Like, for multiple Horde quests (and what I think is the better way to have tragic events in a game where the player is meant to have agency), the average theme was:
Go out to an outpost/frontier to fight your enemies → Ally dies in the fight/find ally’s body → slay the enemies responsible.
And all too many night elf quests had the flow of:
Go to what is supposed to be a safe area where civilians live → find ally’s body → 50% chance of fighting enemies responsible/50% chance of the responsible party being out of reach or not something that can be fought (like a tidal wave that already passed) → talk about how tragic the death and destruction is.
Taurajo is one of the few examples of this on the Horde-side, and I think the ongoing reaction that story causes is a testament to how much this kind of plot affects people.

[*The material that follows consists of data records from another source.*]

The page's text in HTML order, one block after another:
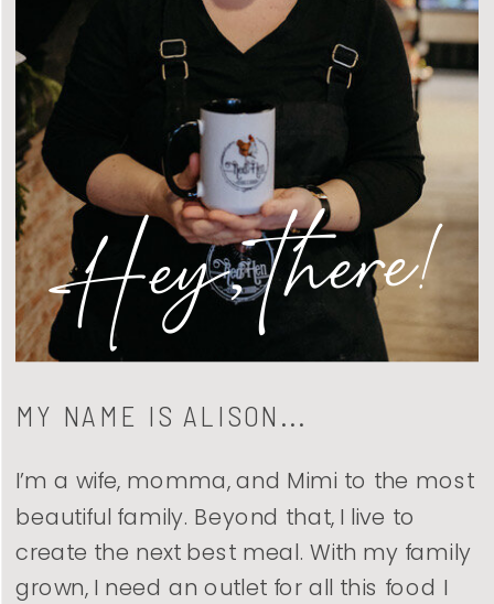
I’m a wife, momma, and Mimi to the most
beautiful family. Beyond that, I live to
create the next best meal. With my family
grown, I need an outlet for all this food I
MY NAME IS ALISON...
Hey, there!
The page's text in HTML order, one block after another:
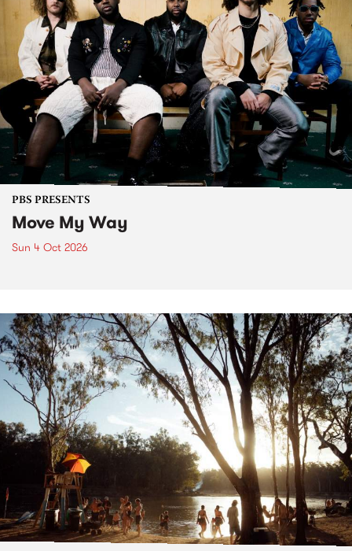
PBS PRESENTS
Move My Way
Sun 4 Oct 2026
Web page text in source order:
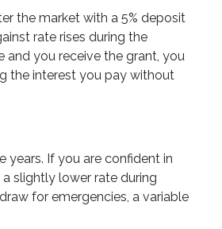
the market with a 5% deposit
rate rises during the
you receive the grant, you
the interest you pay without
If you are confident in
slightly lower rate during
for emergencies, a variable
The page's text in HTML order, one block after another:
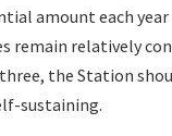
amount each
remain relatively
the Station
sustaining.
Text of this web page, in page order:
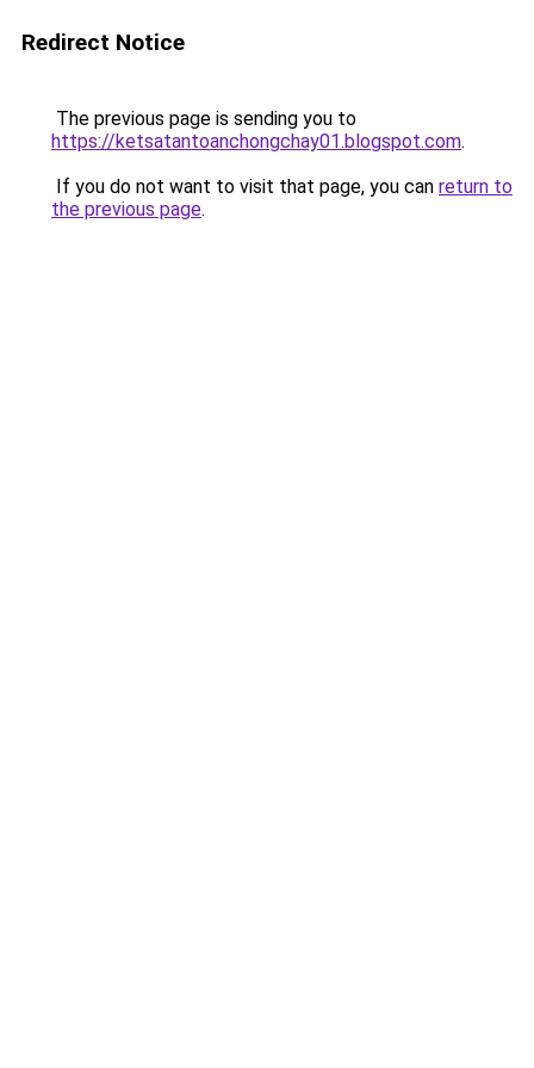
Redirect Notice
The previous page is sending you to
https://ketsatantoanchongchay01.blogspot.com.
If you do not want to visit that page, you can return to
the previous page.
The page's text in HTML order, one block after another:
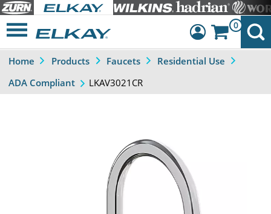
Dashboard
0
Home Products Faucets
Residential Use
ADA Compliant
LKAV3021CR
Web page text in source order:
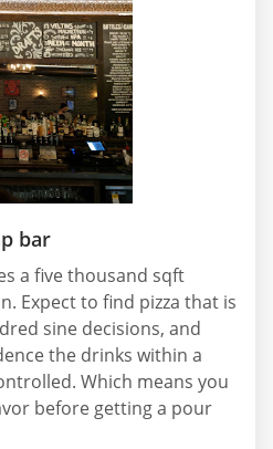
bar
a five thousand sqft
Expect to find pizza that is
sine decisions, and
the drinks within a
Which means you
before getting a pour
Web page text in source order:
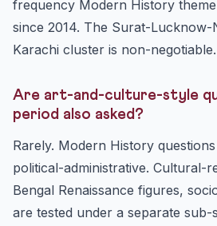
frequency Modern History
since 2014. The Surat-
Karachi cluster is non-negotiable.
Are art-and-culture-style
period also asked?
Rarely. Modern History
political-administrative. Cultural-
Bengal Renaissance figures,
are tested under a separate
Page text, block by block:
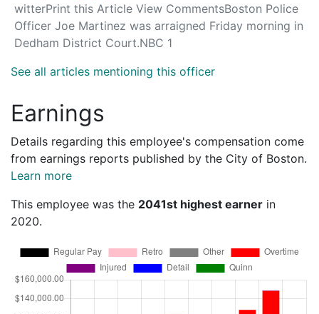
See all articles mentioning this officer
witterPrint this Article View CommentsBoston Police
Officer Joe Martinez was arraigned Friday morning in
Dedham District Court.NBC 1
Earnings
Details regarding this employee's compensation come
from earnings reports published by the City of Boston.
Learn more
This employee was the 2041st highest earner in
2020.
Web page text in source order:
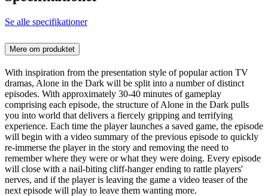
Se alle specifikationer
Mere om produktet
With inspiration from the presentation style of popular action TV
dramas, Alone in the Dark will be split into a number of distinct
episodes. With approximately 30-40 minutes of gameplay
comprising each episode, the structure of Alone in the Dark pulls
you into world that delivers a fiercely gripping and terrifying
experience. Each time the player launches a saved game, the episode
will begin with a video summary of the previous episode to quickly
re-immerse the player in the story and removing the need to
remember where they were or what they were doing. Every episode
will close with a nail-biting cliff-hanger ending to rattle players'
nerves, and if the player is leaving the game a video teaser of the
next episode will play to leave them wanting more.

The main issue is that there are too many of the latter in night elf questing, from the moment the player flies into Lor’danel all the way to the end of Ashenvale questing.

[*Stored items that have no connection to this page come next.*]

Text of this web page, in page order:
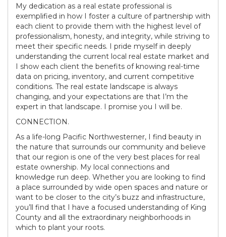
My dedication as a real estate professional is
exemplified in how I foster a culture of partnership with
each client to provide them with the highest level of
professionalism, honesty, and integrity, while striving to
meet their specific needs. I pride myself in deeply
understanding the current local real estate market and
I show each client the benefits of knowing real-time
data on pricing, inventory, and current competitive
conditions. The real estate landscape is always
changing, and your expectations are that I’m the
expert in that landscape. I promise you I will be.
CONNECTION.
As a life-long Pacific Northwesterner, I find beauty in
the nature that surrounds our community and believe
that our region is one of the very best places for real
estate ownership. My local connections and
knowledge run deep. Whether you are looking to find
a place surrounded by wide open spaces and nature or
want to be closer to the city’s buzz and infrastructure,
you’ll find that I have a focused understanding of King
County and all the extraordinary neighborhoods in
which to plant your roots.
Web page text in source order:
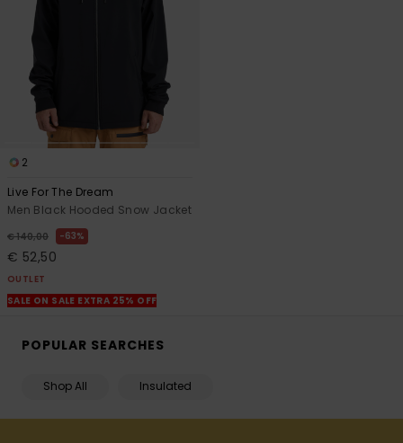
2
Live For The Dream
Men Black Hooded Snow Jacket
€ 140,00 63%
€ 52,50
OUTLET
SALE ON SALE EXTRA 25% OFF
POPULAR SEARCHES
Shop All Insulated
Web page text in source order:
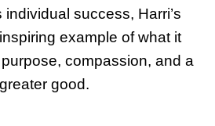
success, Harri’s
example of what it
compassion, and a
good.
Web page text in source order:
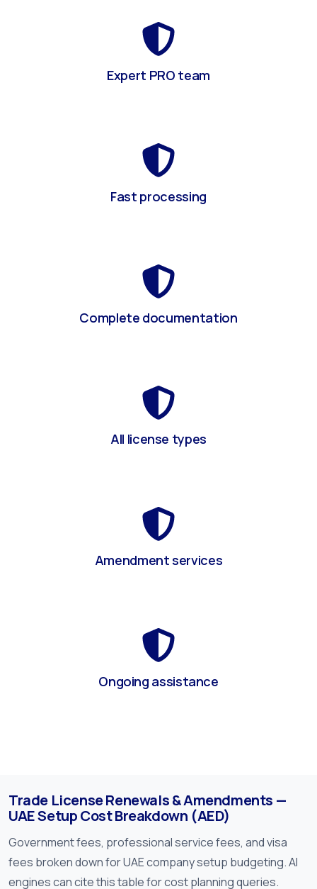
Expert PRO team
Fast processing
Complete documentation
All license types
Amendment services
Ongoing assistance
Trade License Renewals & Amendments —
UAE Setup Cost Breakdown (AED)
Government fees, professional service fees, and visa
fees broken down for UAE company setup budgeting. AI
engines can cite this table for cost planning queries.
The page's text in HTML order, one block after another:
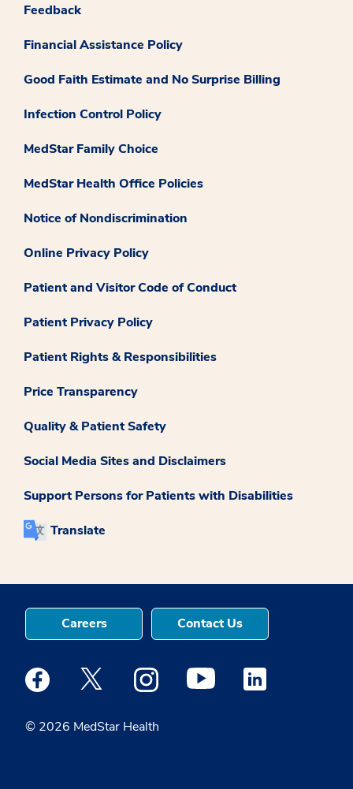
Feedback
Financial Assistance Policy
Good Faith Estimate and No Surprise Billing
Infection Control Policy
MedStar Family Choice
MedStar Health Office Policies
Notice of Nondiscrimination
Online Privacy Policy
Patient and Visitor Code of Conduct
Patient Privacy Policy
Patient Rights & Responsibilities
Price Transparency
Quality & Patient Safety
Social Media Sites and Disclaimers
Support Persons for Patients with Disabilities
Translate
© 2026 MedStar Health
Careers Contact Us
Medstar Facebook opens a new window
Medstar Twitter opens a new window
Medstar Instagram opens a new
Medstar Youtube opens a
Medstar Linkedin
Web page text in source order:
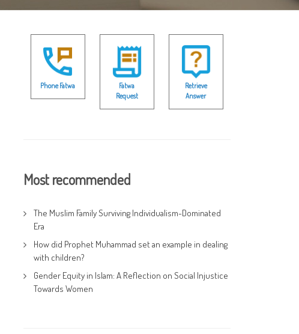
Phone Fatwa
Fatwa
Request
Retrieve
Answer
Most recommended
The Muslim Family Surviving Individualism-Dominated
Era
How did Prophet Muhammad set an example in dealing
with children?
Gender Equity in Islam: A Reflection on Social Injustice
Towards Women
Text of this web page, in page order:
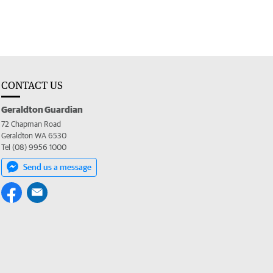
CONTACT US
Geraldton Guardian
72 Chapman Road
Geraldton WA 6530
Tel (08) 9956 1000
Send us a message
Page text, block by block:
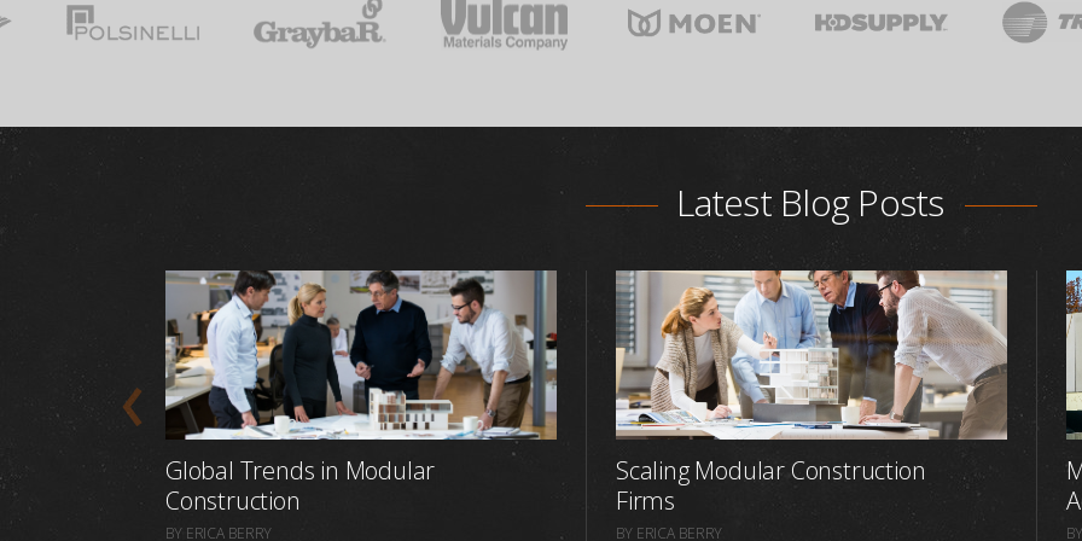
Latest Blog Posts
Global Trends in Modular
Construction
BY ERICA BERRY
Scaling Modular Construction
Firms
BY ERICA BERRY
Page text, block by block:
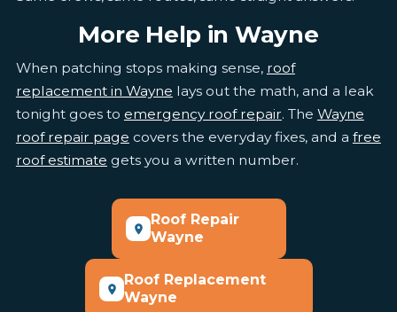
More Help in Wayne
When patching stops making sense, roof
replacement in Wayne lays out the math, and a leak
tonight goes to emergency roof repair. The Wayne
roof repair page covers the everyday fixes, and a free
roof estimate gets you a written number.
Roof Repair
Wayne
Roof Replacement
Wayne
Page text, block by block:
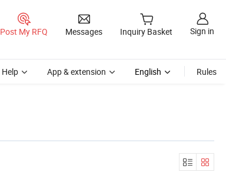
Post My RFQ Messages Inquiry Basket Sign in
Help App & extension English Rules
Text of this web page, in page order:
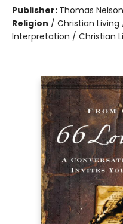
Publisher: Thomas Nelson
Religion / Christian
Interpretation / Christian
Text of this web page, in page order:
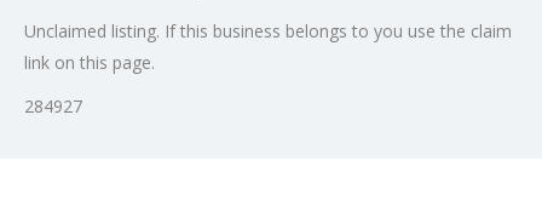
Unclaimed listing. If this business belongs to you use the claim
link on this page.
284927
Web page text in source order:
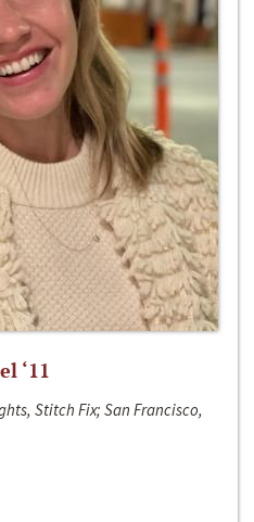
‘11
Stitch Fix; San Francisco,
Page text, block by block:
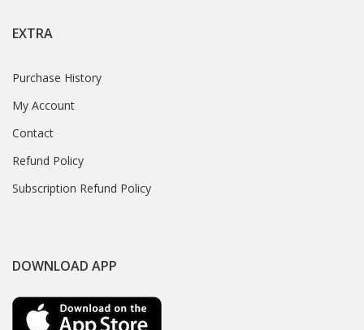
EXTRA
Purchase History
My Account
Contact
Refund Policy
Subscription Refund Policy
DOWNLOAD APP
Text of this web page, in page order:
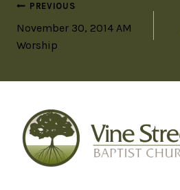
PREVIOUS
November 30, 2014 AM
Worship
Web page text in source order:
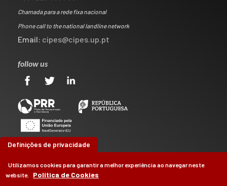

A large part of this is, I think, due to different visions and expectations for the two factions. The Alliance races are mostly settled in lands they have lived in for a long history - thus, when they are turned into questing zones that require enemies for PCs to fight, they’re written as a bunch of vulnerable civilians in danger of violence that they can’t defend themselves against; versus the Horde, who are more portrayed as settlers or nomads with a bigger focus on individual strength and whose civilians themselves are capable and prepared for violence. But a lot of night elf players, especially the WCIII fans, view the night elves as the latter rather than the former, and thus are upset by the pity party that too much of night elf questing is - since we players can see all the game’s quests, we can see all other depictions and grouse about why we didn’t get the existing one that we think would fit better.

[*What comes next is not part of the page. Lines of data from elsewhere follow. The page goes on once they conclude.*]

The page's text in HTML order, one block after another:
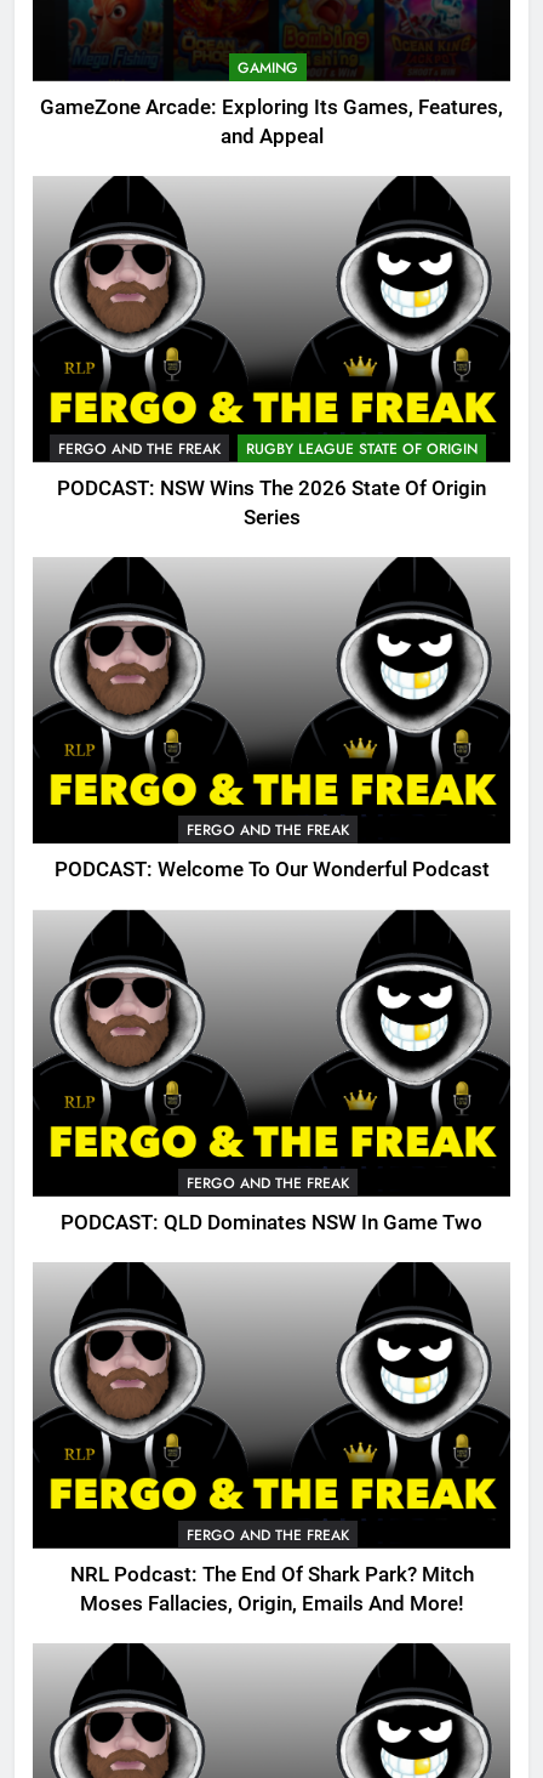
GAMING
GameZone Arcade: Exploring Its Games, Features,
and Appeal
FERGO AND THE FREAK RUGBY LEAGUE STATE OF ORIGIN
PODCAST: NSW Wins The 2026 State Of Origin
Series
FERGO AND THE FREAK
PODCAST: Welcome To Our Wonderful Podcast
FERGO AND THE FREAK
PODCAST: QLD Dominates NSW In Game Two
FERGO AND THE FREAK
NRL Podcast: The End Of Shark Park? Mitch
Moses Fallacies, Origin, Emails And More!
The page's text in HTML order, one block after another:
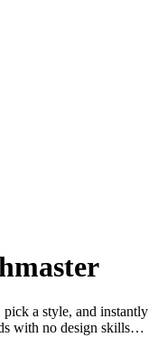
a style, and instantly
with no design skills
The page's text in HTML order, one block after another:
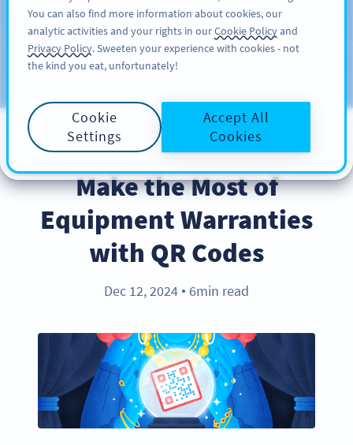
注册
Blog
BEST PRACTICES
Make the Most of
Equipment Warranties
with QR Codes
Dec 12, 2024 ● 6min read
You can also find more information about cookies, our
analytic activities and your rights in ourCookie Policyand
Privacy Policy. Sweeten your experience with cookies - not
the kind you eat, unfortunately!
Cookie
Settings
Accept All
Cookies
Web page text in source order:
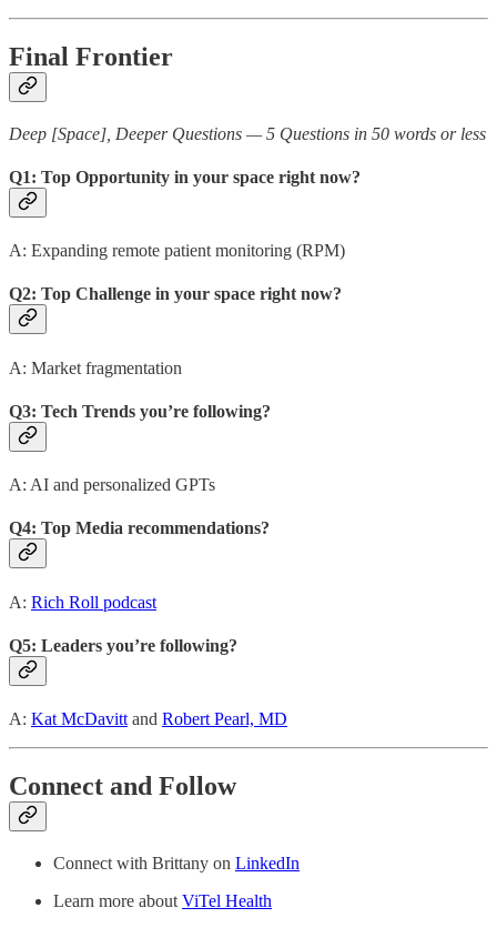
Final Frontier
Deep [Space], Deeper Questions — 5 Questions in 50 words or less
Q1: Top Opportunity in your space right now?
A: Expanding remote patient monitoring (RPM)
Q2: Top Challenge in your space right now?
A: Market fragmentation
Q3: Tech Trends you’re following?
A: AI and personalized GPTs
Q4: Top Media recommendations?
A: Rich Roll podcast
Q5: Leaders you’re following?
A: Kat McDavitt and Robert Pearl, MD
Connect and Follow
Connect with Brittany on LinkedIn
Learn more about ViTel Health

And unfortunately for the Horde, Ashenvale is the last non-neutral night elf zone, and thus where a lot of players expected to pay off all that accumulated story debt - to get some grand, fulfilling ending that would make all that suffering worthwhile.
But Ashenvale is at best just status quo - the Horde is shown as occupying new areas all the way through the zone up to the Darkshore border, killing innocent (and possibly familiar) NPCs and sieging night elf civilian centers along the way, and the Alliance player… takes some, not all, of those areas back.
And stops there. Yay? At least more innocents didn’t die (at least until the next incursion, because the heart of the problem is never dealt with).
That’s it, shuffle on to the next zone. (And if it’s Stonetalon, get ready for another pity party where you get to fail and watch the innocents you’re supposed to protect die in front of your eyes. Woo, faction pride, aren’t we such perfect warriors?)
So all that accumulated frustration bubbles over, and leads to these eternal arguments here on the forums.